Você não me conhece
Eu tenho que gritar isso
Porque você tá surdo
E não me ouve
A sedução me escraviza você
Ao fim de tudo você permanece comigo
Mas preso ao que eu criei
E não a mim
E quanto mais falo sobre a verdade inteira
Um abismo maior nos separa
Você não tem um nome
Eu tenho
Você é um rosto na multidão
Eu sou o centro das atenções
Mas a mentira da aparência do que eu sou
E a mentira da aparência do que você é
Por que eu não sou o meu nome
E você não é ninguém
O jogo perigoso que eu pratico aqui
Ele busca chegar ao limite possível de aproximação
Através da aceitação da distância
E do reconhecimento dela
Entre eu e você existe a notícia
Que nos separa
E eu quero que você me veja nu
Eu me dispo da notícia
E a minha nudez parada te denuncia e te espelha
Eu me delato
Tu me relatas
Eu nos acuso
E confesso por nós
Assim me livro das palavras com as quais
Você me veste.
Fauzi Arap
Abri a gaveta, um dia desses.

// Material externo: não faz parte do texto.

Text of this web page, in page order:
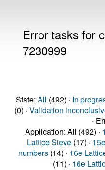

Aquela dos papéis sagrados. Uma carta aqui, um texto ali e um saquinho com todas as nossas lembranças que puderam ser escritas. Desenhos, palavras arrancadas do peito, aquela nota fiscal e um cartão que, na verdade, nunca foi escrito por você. Eram lembranças tão sagradas que perderam o gosto. Tão bem guardadas que desapareceram no meio de tantos outros papéis-amor. Um aglomerado de poemas que nem faziam sentido, nem tinham gosto e nem provocavam qualquer tipo de sensação. Porque, hoje, você é assim: não me provoca sensações. Nenhuma. Resquícios da tua mão na minha pele é uma ilusão que ainda tento guardar só para que, ao final de todos os imprevistos e desfechos, eu possa dizer que as minhas invenções eram doces o suficiente para não azedar.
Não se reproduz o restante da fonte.